Python comes with module sqlite3 to create and process databases that can be queried with its common query language. First, let's create a database file ...

# explore Python module sqlite3
# create a database file
# the query language is in optional upper case
# using unique id numbers prevents appending an existing db file 
# tested with Python27 and Python32

import sqlite3

# create/connect to a permanent database file
file_name = "stock_portfolio2.db3"
con = sqlite3.connect(file_name)

# establish the cursor
cur = con.cursor()

# if it doesn't exist yet, create the table named stocks
# give each transaction a unique id number
cur.execute('''CREATE TABLE IF NOT EXISTS stocks
    (id INT PRIMARY KEY, date TEXT, trans TEXT, 
    symbol TEXT, qty REAL, price REAL)''')

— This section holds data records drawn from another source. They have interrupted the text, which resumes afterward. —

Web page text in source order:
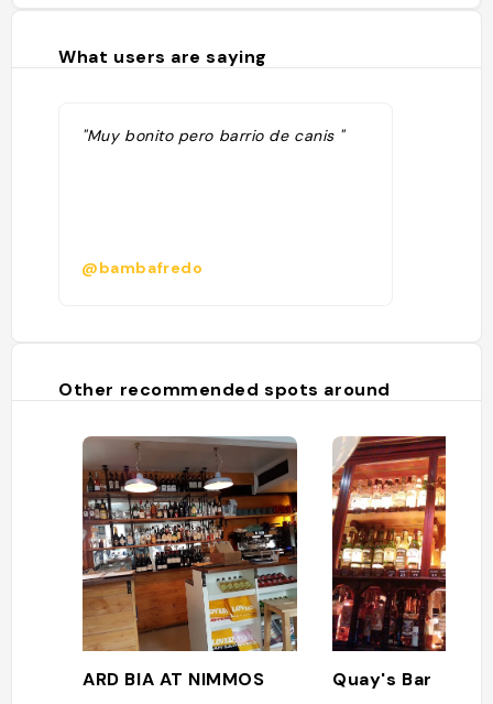
What users are saying
"Muy bonito pero barrio de canis "
@bambafredo
Other recommended spots around
ARD BIA AT NIMMOS Quay's Bar
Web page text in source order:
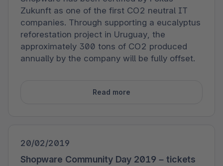
Zukunft as one of the first CO2 neutral IT
companies. Through supporting a eucalyptus
reforestation project in Uruguay, the
approximately 300 tons of CO2 produced
annually by the company will be fully offset.
Read more
20/02/2019
Shopware Community Day 2019 – tickets
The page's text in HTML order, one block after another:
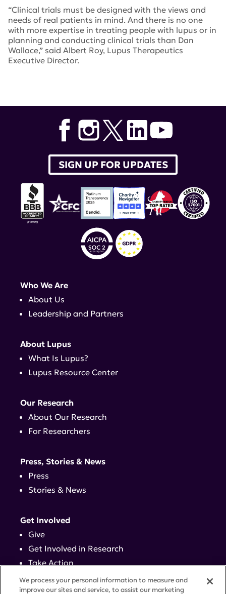
“Clinical trials must be designed with the views and
needs of real patients in mind. And there is no one
with more expertise in treating people with lupus or in
planning and conducting clinical trials than Dan
Wallace,” said Albert Roy, Lupus Therapeutics
Executive Director.
SIGN UP FOR UPDATES
Who We Are
About Us
Leadership and Partners
About Lupus
What Is Lupus?
Lupus Resource Center
Our Research
About Our Research
For Researchers
Press, Stories & News
Press
Stories & News
Get Involved
Give
Get Involved in Research
Take Action
Events
We process your personal information to measure and
improve our sites and service, to assist our marketing
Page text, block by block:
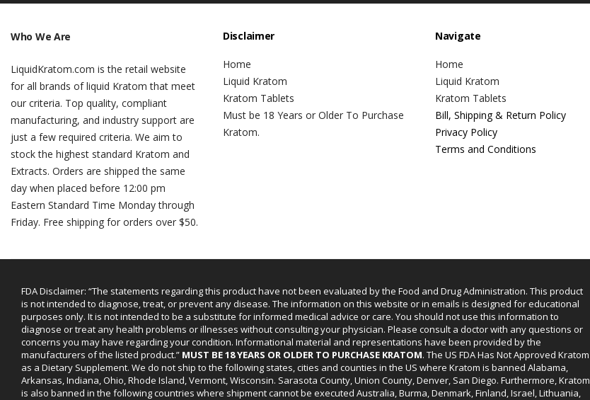
Who We Are
LiquidKratom.com is the retail website
for all brands of liquid Kratom that meet
our criteria. Top quality, compliant
manufacturing, and industry support are
just a few required criteria. We aim to
stock the highest standard Kratom and
Extracts. Orders are shipped the same
day when placed before 12:00 pm
Eastern Standard Time Monday through
Friday. Free shipping for orders over $50.
Disclaimer
Home
Liquid Kratom
Kratom Tablets
Must be 18 Years or Older To Purchase
Kratom.
Navigate
Home
Liquid Kratom
Kratom Tablets
Bill, Shipping & Return Policy
Privacy Policy
Terms and Conditions
FDA Disclaimer: “The statements regarding this product have not been evaluated by the Food and Drug Administration. This product
is not intended to diagnose, treat, or prevent any disease. The information on this website or in emails is designed for educational
purposes only. It is not intended to be a substitute for informed medical advice or care. You should not use this information to
diagnose or treat any health problems or illnesses without consulting your physician. Please consult a doctor with any questions or
concerns you may have regarding your condition. Informational material and representations have been provided by the
manufacturers of the listed product.” MUST BE 18 YEARS OR OLDER TO PURCHASE KRATOM. The US FDA Has Not Approved Kratom
as a Dietary Supplement. We do not ship to the following states, cities and counties in the US where Kratom is banned Alabama,
Arkansas, Indiana, Ohio, Rhode Island, Vermont, Wisconsin. Sarasota County, Union County, Denver, San Diego. Furthermore, Kratom
is also banned in the following countries where shipment cannot be executed Australia, Burma, Denmark, Finland, Israel, Lithuania,
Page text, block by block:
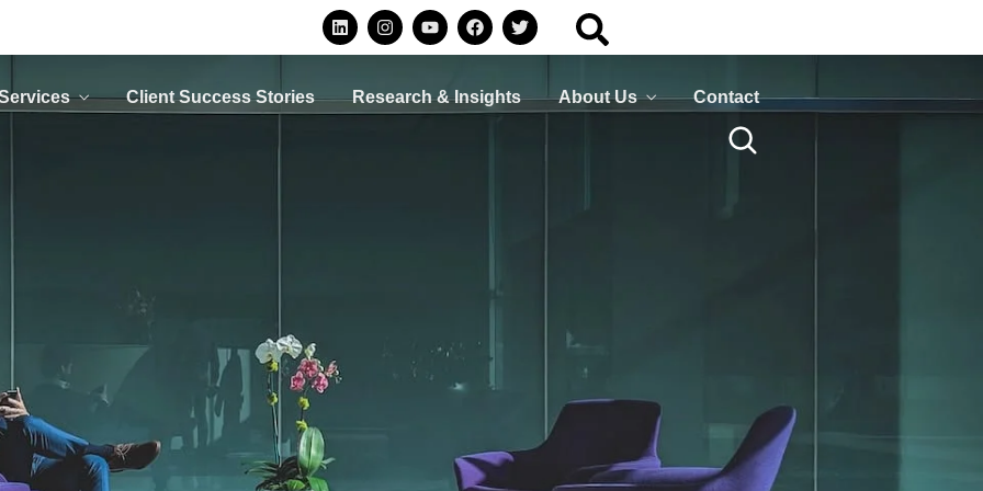
Avoid becoming a
implementing the right
LEARN MORE LEARN MORE
your services
LEARN MORE LEARN MORE
Client Success Stories Research & Insights About Us Contact
Consulting
Avoid becoming a
security statistic by
Privacy Consulting
not an option, it is a legal
requirement
Business
Continuity
Plan ahead to survive
disasters that can disrupt
Training &
your strongest defence
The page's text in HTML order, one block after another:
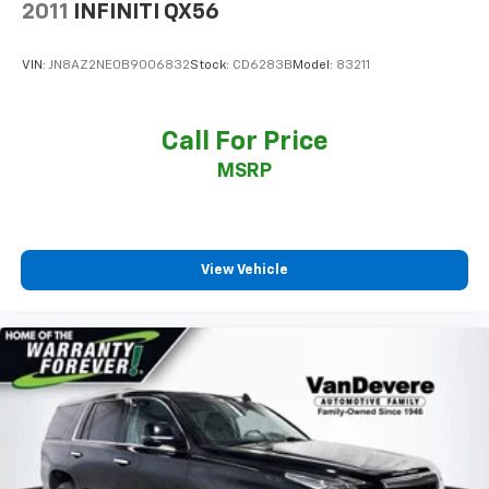
Power windows
Universal Home Remote
Auto-leveling suspension
Four wheel independent suspension
Magnetic Ride Control Suspension
Speed-sensing steering
Traction control
4-Wheel Disc Brakes
ABS brakes
2011 INFINITI QX56
VIN: JN8AZ2NE0B9006832Stock: CD6283BModel: 83211
Call For Price
MSRP
View Vehicle
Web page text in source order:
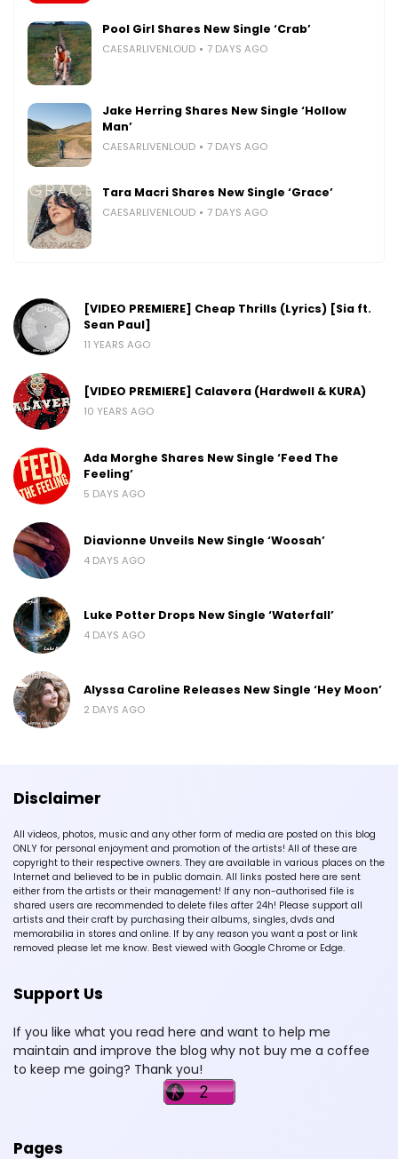
Pool Girl Shares New Single ‘Crab’
CAESARLIVENLOUD 7 DAYS AGO
Jake Herring Shares New Single ‘Hollow
Man’
CAESARLIVENLOUD 7 DAYS AGO
Tara Macri Shares New Single ‘Grace’
CAESARLIVENLOUD 7 DAYS AGO
[VIDEO PREMIERE] Cheap Thrills (Lyrics) [Sia ft.
Sean Paul]
11 YEARS AGO
[VIDEO PREMIERE] Calavera (Hardwell & KURA)
10 YEARS AGO
Ada Morghe Shares New Single ‘Feed The
Feeling’
5 DAYS AGO
Diavionne Unveils New Single ‘Woosah’
4 DAYS AGO
Luke Potter Drops New Single ‘Waterfall’
4 DAYS AGO
Alyssa Caroline Releases New Single ‘Hey Moon’
2 DAYS AGO
Disclaimer
All videos, photos, music and any other form of media are posted on this blog
ONLY for personal enjoyment and promotion of the artists! All of these are
copyright to their respective owners. They are available in various places on the
Internet and believed to be in public domain. All links posted here are sent
either from the artists or their management! If any non-authorised file is
shared users are recommended to delete files after 24h! Please support all
artists and their craft by purchasing their albums, singles, dvds and
memorabilia in stores and online. If by any reason you want a post or link
removed please let me know. Best viewed with Google Chrome or Edge.
Support Us
If you like what you read here and want to help me
maintain and improve the blog why not buy me a coffee
to keep me going? Thank you!
Pages
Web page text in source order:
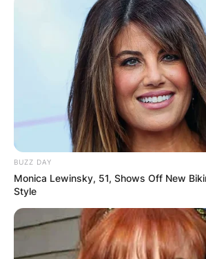
BUZZ DAY
Monica Lewinsky, 51, Shows Off New
Style
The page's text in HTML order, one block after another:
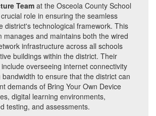
Team at the Osceola County School
role in ensuring the seamless
district's technological framework. This
manages and maintains both the wired
infrastructure across all schools
buildings within the district. Their
overseeing internet connectivity
to ensure that the district can
demands of Bring Your Own Device
digital learning environments,
testing, and assessments.
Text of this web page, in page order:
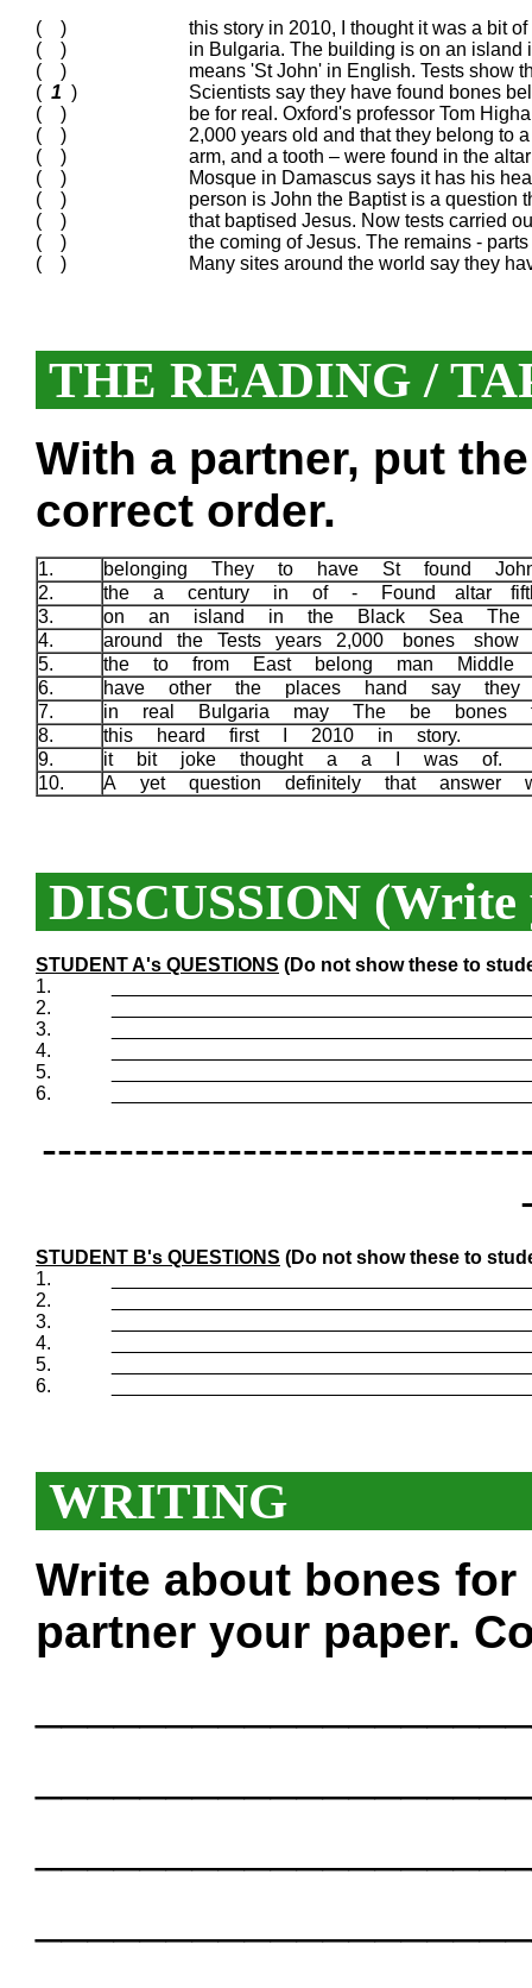
( )
this story in 2010, I thought it was a bit
( )
in Bulgaria. The building is on an
( )
means 'St John' in English. Tests show
( 1 )
Scientists say they have found bones
( )
be for real. Oxford's professor Tom
( )
2,000 years old and that they belong to
( )
arm, and a tooth – were found in the
( )
Mosque in Damascus says it has his
( )
person is John the Baptist is a question
( )
that baptised Jesus. Now tests carried
( )
the coming of Jesus. The remains -
( )
Many sites around the world say they
THE READING /
With a partner, put
correct order.
1.
belonging They to have St found
2.
the a century in of - Found altar
3.
on an island in the Black Sea
4.
around the Tests years 2,000 bones
5.
the to from East belong man
6.
have other the places hand say
7.
in real Bulgaria may The be bones
8.
this heard first I 2010 in story.
9.
it bit joke thought a a I was of.
10.
A yet question definitely that answer
DISCUSSION (Write
STUDENT A's QUESTIONS (Do not show these to
1.
2.
3.
4.
5.
6.
STUDENT B's QUESTIONS (Do not show these to
1.
2.
3.
4.
5.
6.
WRITING
Write about bones
partner your paper.

# insert several lines at once using a
# list of (id, date, trans, symbol, qty, price) tuples
# each tranaction is given a unique id for data security
# the unique id primary key prevents any existing database file
# from being appended with a potentially conflicting data id 
try:
    stocks = [
    (100, '2011-05-07', 'buy', 'AZN', 500, 55.05),
    (101, '2011-05-07', 'buy', 'CAT', 200, 110.34),
    (102, '2011-05-07', 'sell', 'IBM', 100, 168.89),
    (103, '2011-05-07', 'buy', 'GE', 2000, 20.01)
    ]
    # the ? placeholders match tuple items
    cur.executemany("""INSERT INTO stocks
    VALUES (?, ?, ?, ?, ?, ?)""", stocks)
except:
    pass

# commit current data to the db file
con.commit()

# quickly test the database, in sorted order by symbol
cur.execute('SELECT * FROM stocks ORDER BY symbol')
# fetch all data rows
for row in cur.fetchall():
    print(row)

'''
(100, u'2011-05-07', u'buy', u'AZN', 500.0, 55.05)
(101, u'2011-05-07', u'buy', u'CAT', 200.0, 110.34)
(103, u'2011-05-07', u'buy', u'GE', 2000.0, 20.01)
(102, u'2011-05-07', u'sell', u'IBM', 100.0, 168.89)
'''

# done
con.close()

Now let's use the database file we just created ...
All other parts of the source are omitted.